*** Extracted entries ***
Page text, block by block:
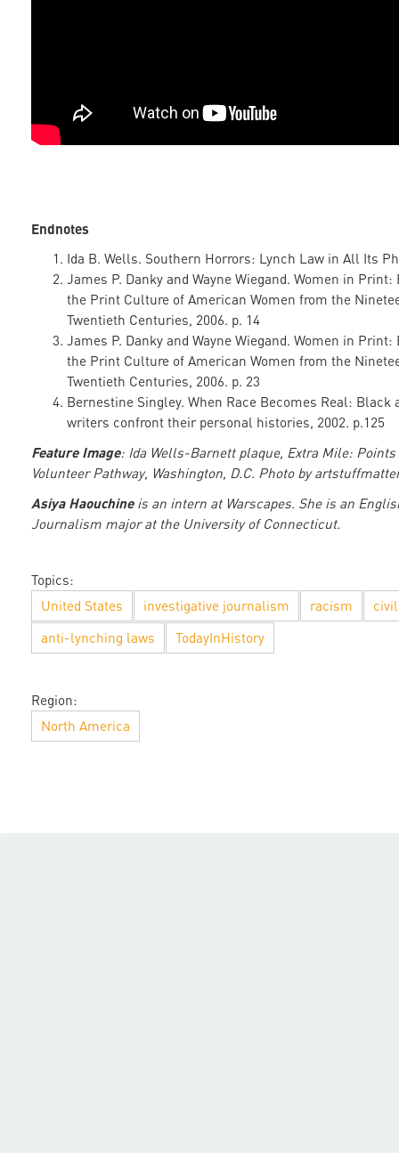
Endnotes
Ida B. Wells. Southern Horrors: Lynch Law in All Its
James P. Danky and Wayne Wiegand. Women in Print:
the Print Culture of American Women from the
Twentieth Centuries, 2006. p. 14
James P. Danky and Wayne Wiegand. Women in Print:
the Print Culture of American Women from the
Twentieth Centuries, 2006. p. 23
Bernestine Singley. When Race Becomes Real: Black
writers confront their personal histories, 2002. p.125
Feature Image: Ida Wells-Barnett plaque, Extra Mile:
Volunteer Pathway, Washington, D.C. Photo by
Asiya Haouchine is an intern at Warscapes. She is an
Journalism major at the University of Connecticut.
Topics:
United States
investigative journalism racism
anti-lynching laws
TodayInHistory
Region:
North America
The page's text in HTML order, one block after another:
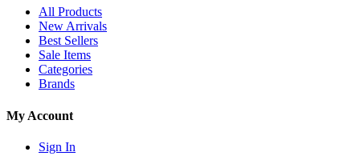
All Products
New Arrivals
Best Sellers
Sale Items
Categories
Brands
My Account
Sign In
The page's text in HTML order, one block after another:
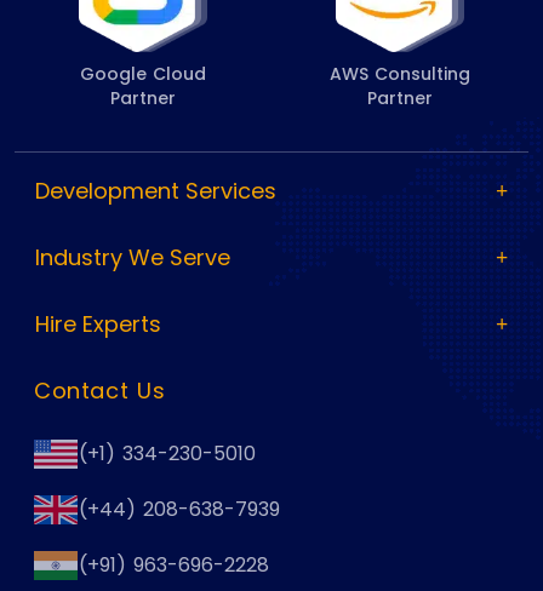
Google Cloud
Partner
AWS Consulting
Partner
Development Services
Industry We Serve
Hire Experts
Contact Us
(+1) 334-230-5010
(+44) 208-638-7939
(+91) 963-696-2228
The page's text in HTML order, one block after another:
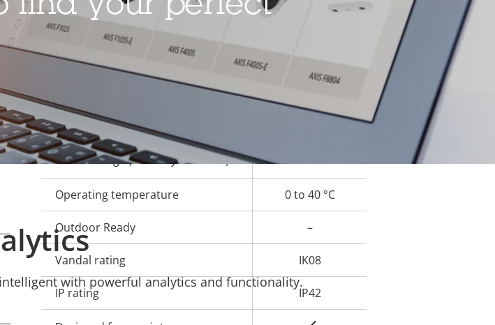
General
Property
description
Property
value
Remote focus
Built-in IR
Local storage (memory card slot)
Operating temperature 0 to 40 °C
Outdoor Ready –
Vandal rating IK08
IP rating IP42
find your perfect
with powerful analytics and functionality.
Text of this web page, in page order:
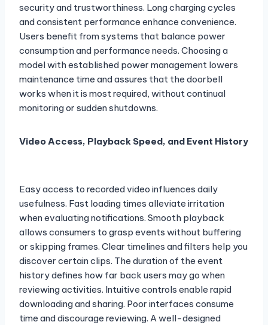
security and trustworthiness. Long charging cycles
and consistent performance enhance convenience.
Users benefit from systems that balance power
consumption and performance needs. Choosing a
model with established power management lowers
maintenance time and assures that the doorbell
works when it is most required, without continual
monitoring or sudden shutdowns.
Video Access, Playback Speed, and Event History
Easy access to recorded video influences daily
usefulness. Fast loading times alleviate irritation
when evaluating notifications. Smooth playback
allows consumers to grasp events without buffering
or skipping frames. Clear timelines and filters help you
discover certain clips. The duration of the event
history defines how far back users may go when
reviewing activities. Intuitive controls enable rapid
downloading and sharing. Poor interfaces consume
time and discourage reviewing. A well-designed
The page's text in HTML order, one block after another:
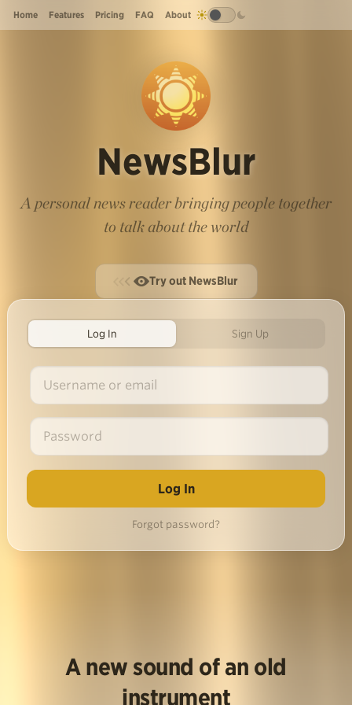
Home Features Pricing FAQ About
NewsBlur
A personal news reader bringing people together
to talk about the world
Try out NewsBlur
Log In Sign Up
Forgot password?
A new sound of an old
instrument
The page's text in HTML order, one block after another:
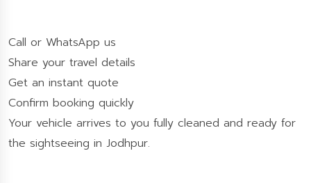
Call or WhatsApp us
Share your travel details
Get an instant quote
Confirm booking quickly
Your vehicle arrives to you fully cleaned and ready for
the sightseeing in Jodhpur.
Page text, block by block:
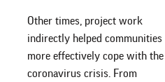
Other times, project work
indirectly helped communities
more effectively cope with the
coronavirus crisis. From
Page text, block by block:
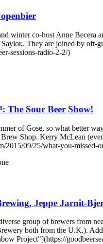
winter co-host Anne
They are joined by
sessions-radio-2-2/)
Sour Beer Show!
of Gose, so what better
Shop. Kerry McLean
09/25/what-you-missed-
Jeppe Jarnit-
group of brewers
both from the U.K.).
Project"](https://
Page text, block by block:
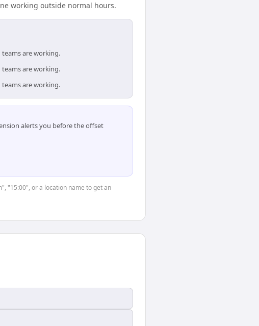
working outside normal hours.
teams are working.
teams are working.
teams are working.
alerts you before the offset
"15:00", or a location name to get an
***
> Work required
With images omitted, output the data exactly as given.

> Your solution
Page text, block by block:
Endnotes
Ida B. Wells. Southern Horrors: Lynch Law in All Its
James P. Danky and Wayne Wiegand. Women in Print:
the Print Culture of American Women from the
Twentieth Centuries, 2006. p. 14
James P. Danky and Wayne Wiegand. Women in Print:
the Print Culture of American Women from the
Twentieth Centuries, 2006. p. 23
Bernestine Singley. When Race Becomes Real: Black
writers confront their personal histories, 2002. p.125
Feature Image: Ida Wells-Barnett plaque, Extra Mile:
Volunteer Pathway, Washington, D.C. Photo by
Asiya Haouchine is an intern at Warscapes. She is an
Journalism major at the University of Connecticut.
Topics:
United States
investigative journalism racism
anti-lynching laws
TodayInHistory
Region:
North America
The page's text in HTML order, one block after another:
All Products
New Arrivals
Best Sellers
Sale Items
Categories
Brands
My Account
Sign In
The page's text in HTML order, one block after another:
Google Cloud
Partner
AWS Consulting
Partner
Development Services
Industry We Serve
Hire Experts
Contact Us
(+1) 334-230-5010
(+44) 208-638-7939
(+91) 963-696-2228
The page's text in HTML order, one block after another:
General
Property
description
Property
value
Remote focus
Built-in IR
Local storage (memory card slot)
Operating temperature 0 to 40 °C
Outdoor Ready –
Vandal rating IK08
IP rating IP42
find your perfect
with powerful analytics and functionality.
Text of this web page, in page order:
security and trustworthiness. Long charging cycles
and consistent performance enhance convenience.
Users benefit from systems that balance power
consumption and performance needs. Choosing a
model with established power management lowers
maintenance time and assures that the doorbell
works when it is most required, without continual
monitoring or sudden shutdowns.
Video Access, Playback Speed, and Event History
Easy access to recorded video influences daily
usefulness. Fast loading times alleviate irritation
when evaluating notifications. Smooth playback
allows consumers to grasp events without buffering
or skipping frames. Clear timelines and filters help you
discover certain clips. The duration of the event
history defines how far back users may go when
reviewing activities. Intuitive controls enable rapid
downloading and sharing. Poor interfaces consume
time and discourage reviewing. A well-designed
The page's text in HTML order, one block after another:
Home Features Pricing FAQ About
NewsBlur
A personal news reader bringing people together
to talk about the world
Try out NewsBlur
Log In Sign Up
Forgot password?
A new sound of an old
instrument
The page's text in HTML order, one block after another:
Call or WhatsApp us
Share your travel details
Get an instant quote
Confirm booking quickly
Your vehicle arrives to you fully cleaned and ready for
the sightseeing in Jodhpur.
Page text, block by block:
Other times, project work
indirectly helped communities
more effectively cope with the
coronavirus crisis. From
Page text, block by block:
winter co-host Anne
They are joined by
sessions-radio-2-2/)
Sour Beer Show!
of Gose, so what better
Shop. Kerry McLean
09/25/what-you-missed-
Jeppe Jarnit-
group of brewers
both from the U.K.).
Project"](https://
Page text, block by block:
working outside normal hours.
teams are working.
teams are working.
teams are working.
alerts you before the offset
"15:00", or a location name to get an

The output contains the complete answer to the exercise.